Generation of heterozygous (MRli003-A-5) and homozygous (MRli003-A-6) voltage-sensing knock-in human iPSC lines by CRISPR/Cas9 editing of the AAVS1 locus

Assessment of the electrophysiological properties of cardiomyocytes is necessary for phenotyping cardiac disorders and for drug screening. Optical action potential imaging using a genetically encoded voltage-sensing fluorescent protein (VSFP) allows for high-throughput functional characterization of cardiomyocytes, which offers an advantage over the traditional patch-clamp technique.
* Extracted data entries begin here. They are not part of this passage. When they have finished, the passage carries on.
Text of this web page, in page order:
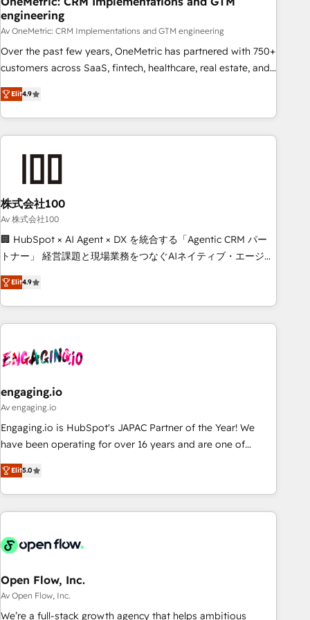
commercialization, real estate, health, education, SaaS,
Software Dev & IT and consulting, make the most out of
their HubSpot experience operating in the United States,
EU, UAE, Mexico and Latin America. From casual user to
engineering
Av OneMetric: CRM Implementations and GTM engineering
Over the past few years, OneMetric has partnered with 750+
customers across SaaS, fintech, healthcare, real estate, and
other industries. With 150+ HubSpot-certified experts, we
deliver scalable solutions to complex GTM and RevOps
challenges. Our Expertise 🔹 Onboarding & Implementation:
Accredited HubSpot Partner, ensuring smooth setup
RevOps Strategy: Align teams, processes, and data to drive
revenue efficiency. 🔹 Integrations: Connect HubSpot with
your tech stack for better adoption. 🔹 Custom Solutions:
Build tailored apps, workflows, and configurations. We are
SOC 2 Type II and ISO 27001 certified, reinforcing our
we help revenue teams focus on the OneMetric that matters
most: revenue.
Elit4.9
株式会社100
Av 株式会社100
🏢 HubSpot × AI Agent × DX を統合する「Agentic CRM パー
トナー」 経営課題と現場業務をつなぐAIネイティブ・エージェ
ンシーとして、HubSpot Eliteの実装力で顧客フロント業務を
再設計します。 💡 100inc は何をする会社か？ HubSpotを共
通基盤に、AIエージェントを組み込んだ顧客フロント業務（マ
ーケティング・営業・CS）を組織全体で設計・実装する日本の
部門が分立する組織で、データと業務プロセスのサイロ化を、
PMO・現場担当者に並走します。 1️⃣ HubSpot導入・活用支援
顧客データの一元化から、GTMの見える化・自動化まで。全
Hub統合運用、データ品質設計、グループ横断のCRM統合に対
応します。 2️⃣ AIエージェント組織構築 営業・マーケティング
Breeze・Claude等をHubSpotと連携させ、役割定義・運用ル
ール・成果指標まで含めて設計します。 3️⃣ 全社DX × AI推進の
任」を引き受け、部門横断の統合・浸透・変革管理を実行しま
す。 ▸ CMS戦略設計・構築：リード獲得・CVR・SEOを前提に
一体提供。 ▸ 既存CRM・MAからの移行支援：Salesforce・
Marketo・Pardot等からの移行、カスタム設計、履歴データ移
Elit4.9
engaging.io
Av engaging.io
Engaging.io is HubSpot's JAPAC Partner of the Year! We
have been operating for over 16 years and are one of
HubSpot's most experienced and technically capable
Agency Partners globally. We specialise in complex CRM
migrations, implementations, integrations, custom CMS
portal development, design & UX for mid to large to multi
and APAC. We are HubSpot's top-ranked Advanced
advisory council. We strive to do 'good work with good
people' and have worked with incredible brands. You can
see some of them on our website, along with plenty of case
Elit5.0
Open Flow, Inc.
Av Open Flow, Inc.
We’re a full-stack growth agency that helps ambitious
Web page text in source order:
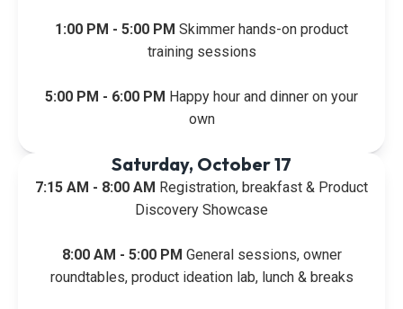
1:00 PM - 5:00 PM Skimmer hands-on product
training sessions
5:00 PM - 6:00 PM Happy hour and dinner on your
own
Saturday, October 17
7:15 AM - 8:00 AM Registration, breakfast & Product
Discovery Showcase
8:00 AM - 5:00 PM General sessions, owner
roundtables, product ideation lab, lunch & breaks
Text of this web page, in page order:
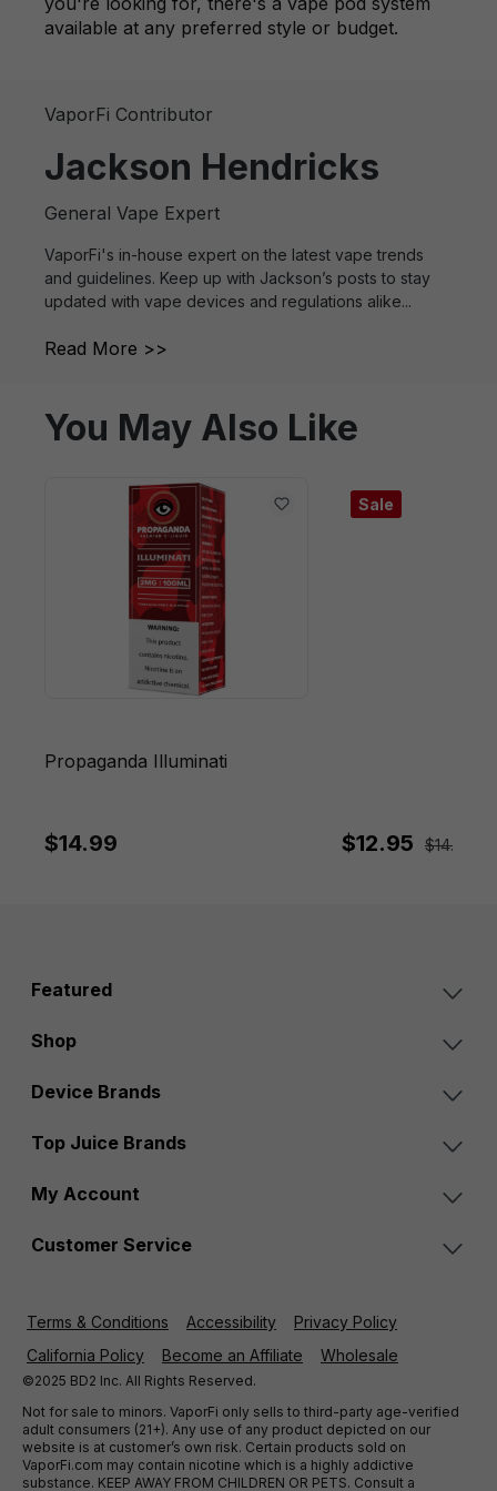
available at any preferred style or budget.
VaporFi Contributor
Jackson Hendricks
General Vape Expert
VaporFi's in-house expert on the latest vape trends
and guidelines. Keep up with Jackson’s posts to stay
updated with vape devices and regulations alike...
Read More >>
You May Also Like
Propaganda Illuminati
$14.99
Sale
$12.95 $14.95
Featured
Shop
Device Brands
Top Juice Brands
My Account
Customer Service
Terms & Conditions Accessibility
Privacy Policy
California Policy
Become an Affiliate Wholesale
©2025 BD2 Inc. All Rights Reserved.
Not for sale to minors. VaporFi only sells to third-party age-verified
adult consumers (21+). Any use of any product depicted on our
website is at customer’s own risk. Certain products sold on
VaporFi.com may contain nicotine which is a highly addictive
substance. KEEP AWAY FROM CHILDREN OR PETS. Consult a
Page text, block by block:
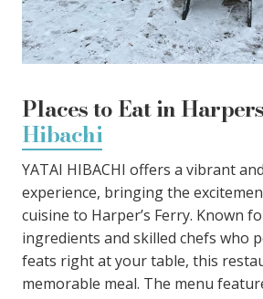
Places to Eat in
Hibachi
YATAI HIBACHI offers a vibrant
experience, bringing the
cuisine to Harper’s Ferry. Known
ingredients and skilled chefs who
feats right at your table, this
memorable meal. The menu
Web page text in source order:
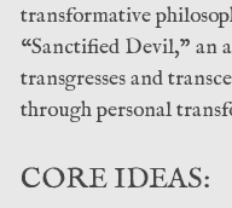
transformative
“Sanctified Devil,” an
transgresses and
through personal
CORE IDEAS:
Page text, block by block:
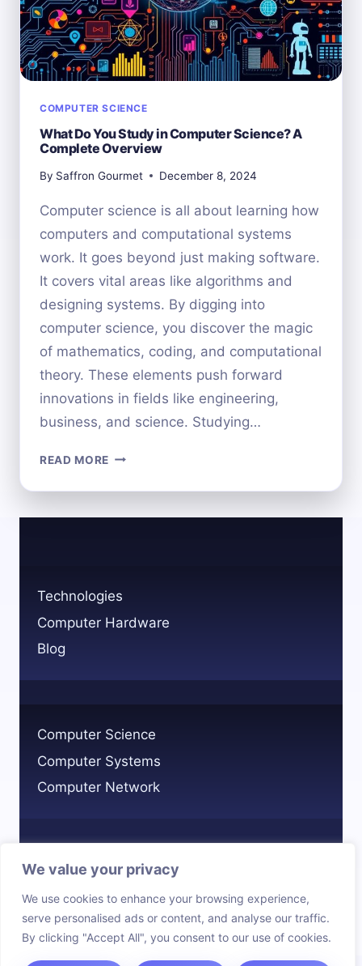
We value your privacy
We use cookies to enhance your browsing experience,
serve personalised ads or content, and analyse our traffic.
By clicking "Accept All", you consent to our use of cookies.
COMPUTER SCIENCE
What Do You Study in Computer Science? A
Complete Overview
By Saffron Gourmet December 8, 2024
Computer science is all about learning how
computers and computational systems
work. It goes beyond just making software.
It covers vital areas like algorithms and
designing systems. By digging into
computer science, you discover the magic
of mathematics, coding, and computational
theory. These elements push forward
innovations in fields like engineering,
business, and science. Studying…
READ MORE WHAT
YOU
COMPLETE
OVERVIEW
Technologies
Computer Hardware
Blog
Computer Science
Computer Systems
Computer Network
Privacy Policy
Cookie Policy
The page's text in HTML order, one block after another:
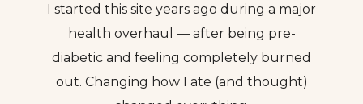
I started this site years ago during a major
health overhaul — after being pre-
diabetic and feeling completely burned
out. Changing how I ate (and thought)
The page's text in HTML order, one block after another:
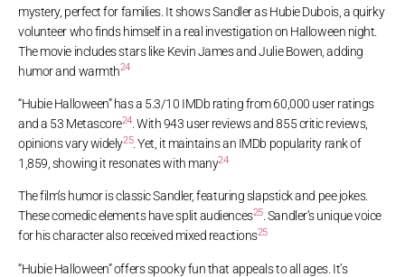
mystery, perfect for families. It shows Sandler as Hubie Dubois, a quirky
volunteer who finds himself in a real investigation on Halloween night.
The movie includes stars like Kevin James and Julie Bowen, adding
humor and warmth24
“Hubie Halloween” has a 5.3/10 IMDb rating from 60,000 user ratings
and a 53 Metascore24 . With 943 user reviews and 855 critic reviews,
opinions vary widely25. Yet, it maintains an IMDb popularity rank of
1,859, showing it resonates with many24
The film’s humor is classic Sandler, featuring slapstick and pee jokes.
These comedic elements have split audiences25. Sandler’s unique voice
for his character also received mixed reactions25
“Hubie Halloween” offers spooky fun that appeals to all ages. It’s
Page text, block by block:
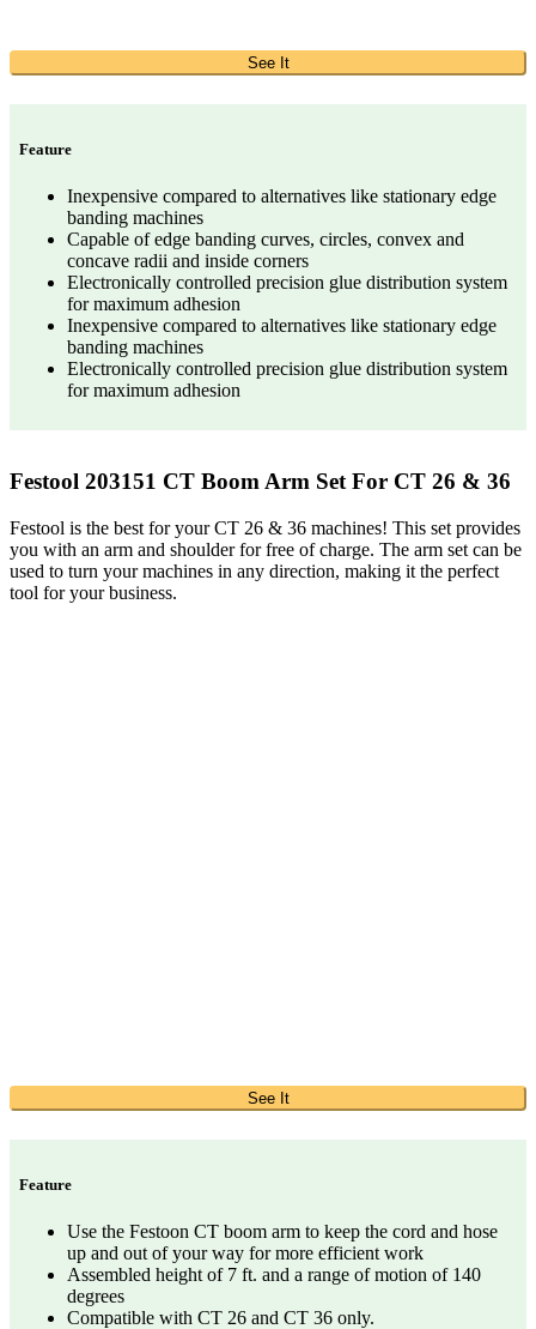
See It
Feature
Inexpensive compared to alternatives like stationary edge
banding machines
Capable of edge banding curves, circles, convex and
concave radii and inside corners
Electronically controlled precision glue distribution system
for maximum adhesion
Inexpensive compared to alternatives like stationary edge
banding machines
Electronically controlled precision glue distribution system
for maximum adhesion
Festool 203151 CT Boom Arm Set For CT 26 & 36
Festool is the best for your CT 26 & 36 machines! This set provides
you with an arm and shoulder for free of charge. The arm set can be
used to turn your machines in any direction, making it the perfect
tool for your business.
See It
Feature
Use the Festoon CT boom arm to keep the cord and hose
up and out of your way for more efficient work
Assembled height of 7 ft. and a range of motion of 140
degrees
Compatible with CT 26 and CT 36 only.
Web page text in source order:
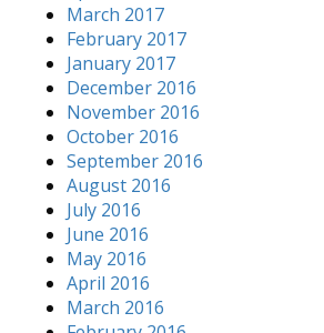
March 2017
February 2017
January 2017
December 2016
November 2016
October 2016
September 2016
August 2016
July 2016
June 2016
May 2016
April 2016
March 2016
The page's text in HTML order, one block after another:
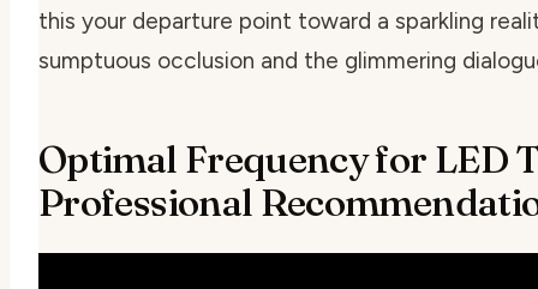
this your departure point toward a sparkling
sumptuous occlusion and the glimmering
Optimal Frequency for LED
Professional
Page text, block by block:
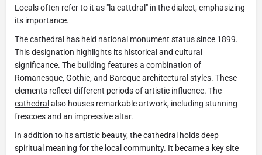
Locals often refer to it as "la cattdral" in the dialect, emphasizing
its importance.
Thecathedral has held national monument status since 1899.
This designation highlights its historical and cultural
significance. The building features a combination of
Romanesque, Gothic, and Baroque architectural styles. These
elements reflect different periods of artistic influence. The
cathedral also houses remarkable artwork, including stunning
frescoes and an impressive altar.
In addition to its artistic beauty, thecathedra l holds deep
spiritual meaning for the local community. It became a key site
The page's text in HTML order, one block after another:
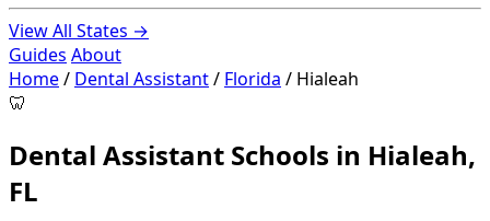
View All States →
Guides About
Home/ Dental Assistant/ Florida / Hialeah
🦷
Dental Assistant Schools in Hialeah,
FL

Here, we knocked VSFP into the AAVS1 safe harbor locus of human iPSCs, generating two stable voltage indicator lines -one heterozygous (MRIi003-A-5) and the other homozygous (MRI003-A-6). Both lines can be used for optical membrane potential recordings and provide a powerful platform for a wide range of applications in cardiovascular biomedicine.

Automated summary

Assessment of cardiomyocyte electrophysiological properties is crucial for understanding cardiac disorders and drug screening. Optical action potential imaging using a genetically encoded voltage-sensing fluorescent protein (VSFP) provides a high-throughput method for functional characterization of cardiomyocytes. This study successfully integrated VSFP into human induced pluripotent stem cells, creating two stable voltage indicator lines, which can be used for optical membrane potential recordings and have wide applications in cardiovascular biomedicine.